**Exercise brief:** Return nothing but the lines from the one containing "CCL Sales Team" through the end of the records below, exactly as they stand and without pictures.

[Material to process — start]

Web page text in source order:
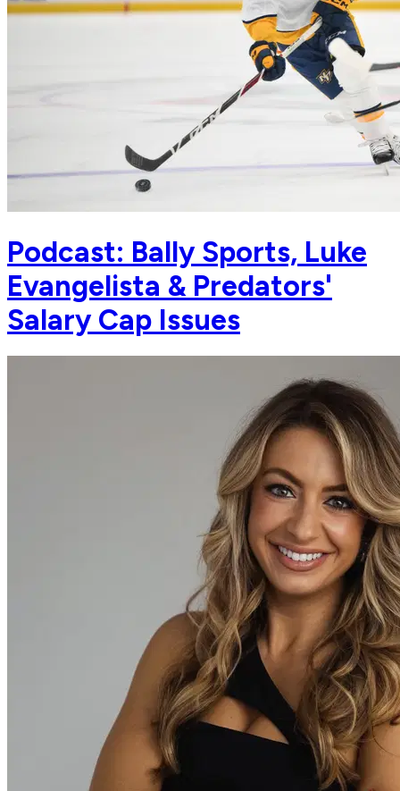
Podcast: Bally Sports, Luke
Evangelista & Predators'
Salary Cap Issues
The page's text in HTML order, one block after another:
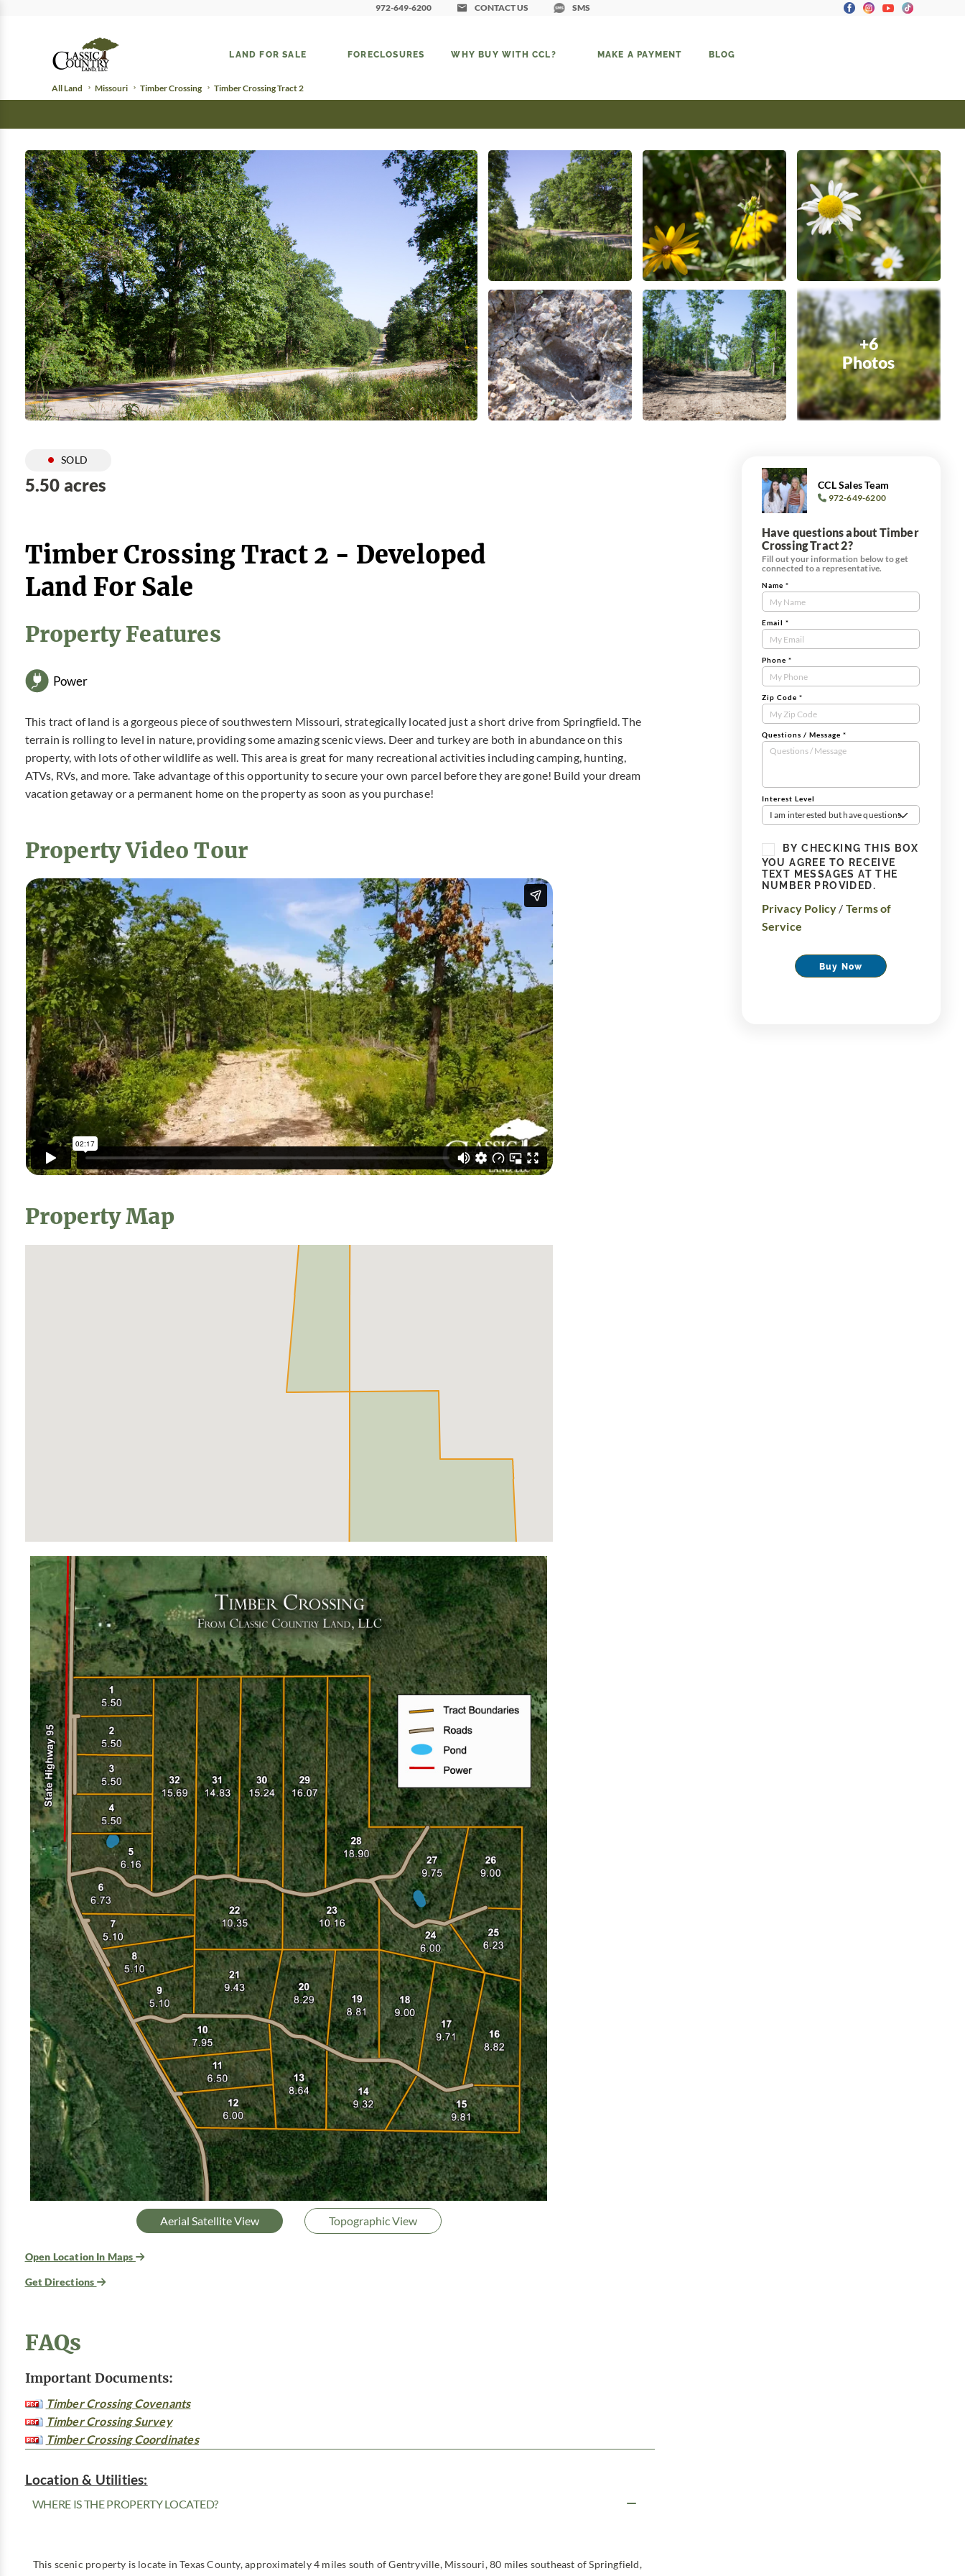
972-649-6200 CONTACT US SMS
LAND FOR SALE FORECLOSURES WHY BUY WITH CCL? MAKE A PAYMENT BLOG
All Land Missouri Timber Crossing Timber Crossing Tract 2
+6
Photos
SOLD
5.50 acres
Timber Crossing Tract 2 - Developed
Land For Sale
Property Features
Power
This tract of land is a gorgeous piece of southwestern Missouri, strategically located just a short drive from Springfield. The
terrain is rolling to level in nature, providing some amazing scenic views. Deer and turkey are both in abundance on this
property, with lots of other wildlife as well. This area is great for many recreational activities including camping, hunting,
ATVs, RVs, and more. Take advantage of this opportunity to secure your own parcel before they are gone! Build your dream
vacation getaway or a permanent home on the property as soon as you purchase!
Property Video Tour
Property Map
Aerial Satellite View Topographic View
Open Location In Maps
Get Directions
FAQs
Important Documents:
Timber Crossing Covenants
Timber Crossing Survey
Timber Crossing Coordinates
Location & Utilities:
WHERE IS THE PROPERTY LOCATED?
This scenic property is locate in Texas County, approximately 4 miles south of Gentryville, Missouri, 80 miles southeast of Springfield,
CCL Sales Team
972-649-6200
Have questions about Timber
Crossing Tract 2?
Fill out your information below to get
connected to a representative.
Contact
Us
Tract
Form
Name *
Email *
Phone *
Zip Code *
Questions / Message *
Interest Level
I am interested but have questions
BY CHECKING THIS BOX
YOU AGREE TO RECEIVE
TEXT MESSAGES AT THE
NUMBER PROVIDED.
Privacy Policy / Terms of
Service
Buy Now
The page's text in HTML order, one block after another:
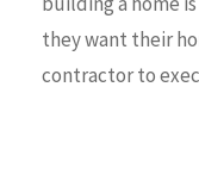
they want their
contractor to
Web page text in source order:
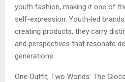
youth fashion, making it one of
self-expression. Youth-led
creating products, they carry
and perspectives that resonate
generations.
One Outfit, Two Worlds: The
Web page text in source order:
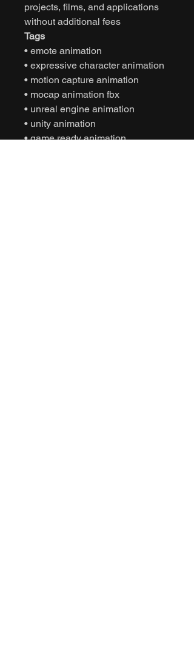
projects, films, and applications
without additional fees
Tags
• emote animation
• expressive character animation
• motion capture animation
• mocap animation fbx
• unreal engine animation
• unity animation
• game ready animation
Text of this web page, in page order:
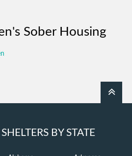
Sober Housing
BY STATE
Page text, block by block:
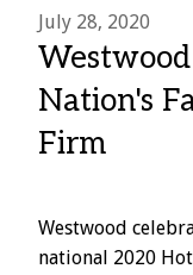
July 28, 2020
Nation's
Firm
Westwood
national 2020
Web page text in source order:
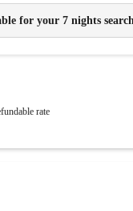
baby care package
for your 7 nights
rate

[Material to process — finish]

**Exercise response:**
CCL Sales Team
972-649-6200
Have questions about Timber
Crossing Tract 2?
Fill out your information below to get
connected to a representative.
Contact
Us
Tract
Form
Name *
Email *
Phone *
Zip Code *
Questions / Message *
Interest Level
I am interested but have questions
BY CHECKING THIS BOX
YOU AGREE TO RECEIVE
TEXT MESSAGES AT THE
NUMBER PROVIDED.
Privacy Policy / Terms of
Service
Buy Now
The page's text in HTML order, one block after another:
they want their
contractor to
Web page text in source order:
youth fashion, making it one of
self-expression. Youth-led
creating products, they carry
and perspectives that resonate
generations.
One Outfit, Two Worlds: The
Web page text in source order:
projects, films, and applications
without additional fees
Tags
• emote animation
• expressive character animation
• motion capture animation
• mocap animation fbx
• unreal engine animation
• unity animation
• game ready animation
Text of this web page, in page order:
Sober Housing
BY STATE
Page text, block by block:
July 28, 2020
Nation's
Firm
Westwood
national 2020
Web page text in source order:
baby care package
for your 7 nights
rate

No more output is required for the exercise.